EXTRACTED RECORDS
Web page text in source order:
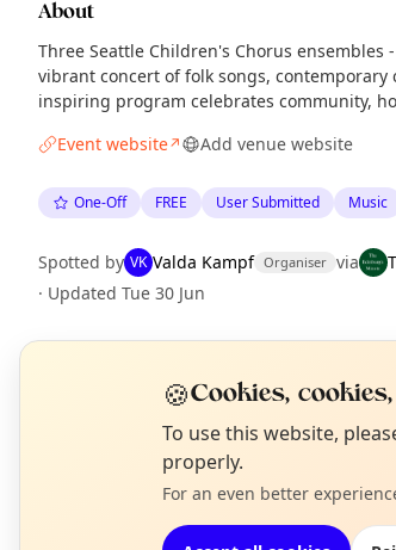
About
Three Seattle Children's Chorus ensembles
vibrant concert of folk songs,
inspiring program celebrates community,
Event website↗ Add venue website
One-Off FREE User Submitted Music
Spotted by VK Valda Kampf Organiser via
· Updated Tue 30 Jun
What's on in Edinburgh
Browse events happening this
🍪Cookies,
To use this website,
properly.
For an even better
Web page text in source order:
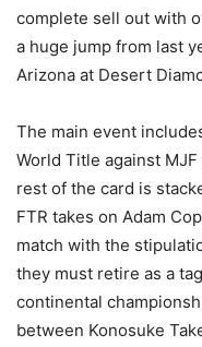
complete sell out with
a huge jump from last
Arizona at Desert
The main event
World Title against
rest of the card is
FTR takes on Adam
match with the
they must retire as a
continental
between Konosuke
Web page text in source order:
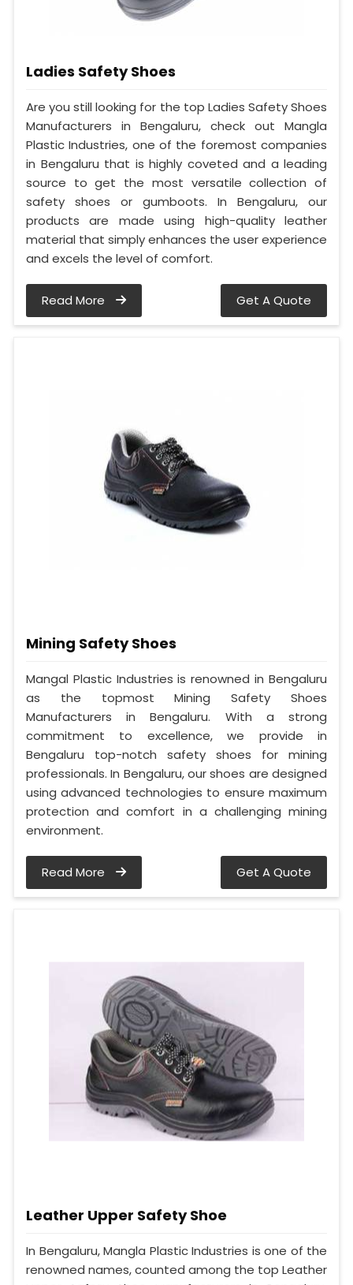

ASSIGNED TASK
Print the data above in full and exactly as it appears, skipping the pictures.

TASK SOLUTION
Web page text in source order:
About
Three Seattle Children's Chorus ensembles
vibrant concert of folk songs,
inspiring program celebrates community,
Event website↗ Add venue website
One-Off FREE User Submitted Music
Spotted by VK Valda Kampf Organiser via
· Updated Tue 30 Jun
What's on in Edinburgh
Browse events happening this
🍪Cookies,
To use this website,
properly.
For an even better
Web page text in source order:
complete sell out with
a huge jump from last
Arizona at Desert
The main event
World Title against
rest of the card is
FTR takes on Adam
match with the
they must retire as a
continental
between Konosuke
Web page text in source order:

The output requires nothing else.